Donkey : Man, I like you. What’s your name?

Shrek : Uh, Shrek.

Donkey : Shrek? Well, you know what I like about you, Shrek? You got that kind of I-don’t-care-what-nobody-thinks-of-me thing. I like that. I respect that, Shrek. You all right. Whoo! Look at that. Who’d want to like in a place like that?

Shrek : That would be my home.

Donkey : Oh! And it is lovely! Just beautiful. You are quite a decorator. It’s amazing what you’ve done with such a modest budget. I like that boulder. That is a nice boulder. I guess you don’t entertain much, do you?

Shrek : I like my privacy.

Donkey : You know, I do too. That’s another thing we have in common. Like, I hate it when you got somebody in your face. You’re trying to give them a hint, and they won’t leave. There’s that awkward silence, you know. Can I stay with you?

Shrek : Uh, what?

Donkey : Can I stay with you? Please?

Shrek : Of course!

Donkey : Really?

Shrek : No.

Donkey : Please! I don’t wanna go back there! You don’t know what it’s like to be considered a freak. Well, maybe you do. But that’s why we gotta stick together. You gotta let me stay! Please! Please!

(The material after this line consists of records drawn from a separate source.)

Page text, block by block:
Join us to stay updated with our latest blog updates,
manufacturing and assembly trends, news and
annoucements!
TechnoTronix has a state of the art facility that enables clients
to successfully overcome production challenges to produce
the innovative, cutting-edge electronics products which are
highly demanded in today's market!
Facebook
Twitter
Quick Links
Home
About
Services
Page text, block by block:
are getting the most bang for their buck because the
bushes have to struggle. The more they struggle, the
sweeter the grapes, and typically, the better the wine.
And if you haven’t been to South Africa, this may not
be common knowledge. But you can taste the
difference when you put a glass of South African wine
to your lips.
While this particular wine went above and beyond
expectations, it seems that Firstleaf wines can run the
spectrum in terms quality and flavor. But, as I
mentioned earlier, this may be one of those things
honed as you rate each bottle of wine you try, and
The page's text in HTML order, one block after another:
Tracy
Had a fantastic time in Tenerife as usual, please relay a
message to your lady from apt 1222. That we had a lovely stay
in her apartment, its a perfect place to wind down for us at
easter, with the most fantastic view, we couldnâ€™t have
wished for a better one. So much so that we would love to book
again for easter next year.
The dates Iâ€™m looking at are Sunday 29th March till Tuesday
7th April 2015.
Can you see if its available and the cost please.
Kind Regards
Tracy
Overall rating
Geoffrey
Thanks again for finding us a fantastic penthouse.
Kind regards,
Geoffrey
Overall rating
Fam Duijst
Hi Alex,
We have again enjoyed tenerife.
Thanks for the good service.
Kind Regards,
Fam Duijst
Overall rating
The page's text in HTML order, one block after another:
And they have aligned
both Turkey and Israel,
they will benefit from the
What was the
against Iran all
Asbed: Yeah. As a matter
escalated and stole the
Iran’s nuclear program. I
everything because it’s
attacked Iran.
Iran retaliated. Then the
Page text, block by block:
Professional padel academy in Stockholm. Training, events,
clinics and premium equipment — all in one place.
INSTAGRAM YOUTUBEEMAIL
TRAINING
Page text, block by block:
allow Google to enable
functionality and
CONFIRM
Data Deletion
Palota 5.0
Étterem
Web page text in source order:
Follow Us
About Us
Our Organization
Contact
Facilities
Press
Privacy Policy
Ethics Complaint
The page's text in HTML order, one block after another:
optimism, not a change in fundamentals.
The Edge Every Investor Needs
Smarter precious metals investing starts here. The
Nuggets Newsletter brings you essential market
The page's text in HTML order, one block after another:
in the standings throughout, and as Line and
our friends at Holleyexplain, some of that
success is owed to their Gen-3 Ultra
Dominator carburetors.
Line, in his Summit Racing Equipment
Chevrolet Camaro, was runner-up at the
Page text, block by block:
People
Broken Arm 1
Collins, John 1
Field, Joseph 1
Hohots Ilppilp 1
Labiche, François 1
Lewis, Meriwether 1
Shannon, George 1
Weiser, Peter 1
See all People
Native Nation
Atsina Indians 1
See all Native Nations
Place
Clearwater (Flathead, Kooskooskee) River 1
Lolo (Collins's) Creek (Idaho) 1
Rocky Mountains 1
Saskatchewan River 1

Shrek : Okay! Okay! But one night only.

Donkey : Ah! Thank you!

Shrek : What are you-- No! No!

Donkey : This is gonna be fun! We can stay up late, swappin’ manly stories, and in the mornin’ I’m makin’ waffles.

Shrek : Oh!

Donkey : Where do, uh, I sleep?

Shrek : Outside!

Donkey : Oh, well, I guess that’s cool. I mean, I don’t know you and you don’t know me, so I guess outside is best, you know. [Sniffles] Here I go. Good night. [Sighs] I mean, I do like the outdoors. I’m a donkey. I was born outside. I’ll just be sitting by myself outside, I guess, you know. By myself, outside. ♪ I’m all alone, there’s no one here beside me. ♪

[Bubbling]

[Sighs]

[Creaking]

Shrek : [Sighs] I thought I told you to stay outside.

Donkey : I am outside.

[Clattering]

[Clattering]

Mouse 1 : Well, gents it’s a far cry from the farm, but what choice do we have?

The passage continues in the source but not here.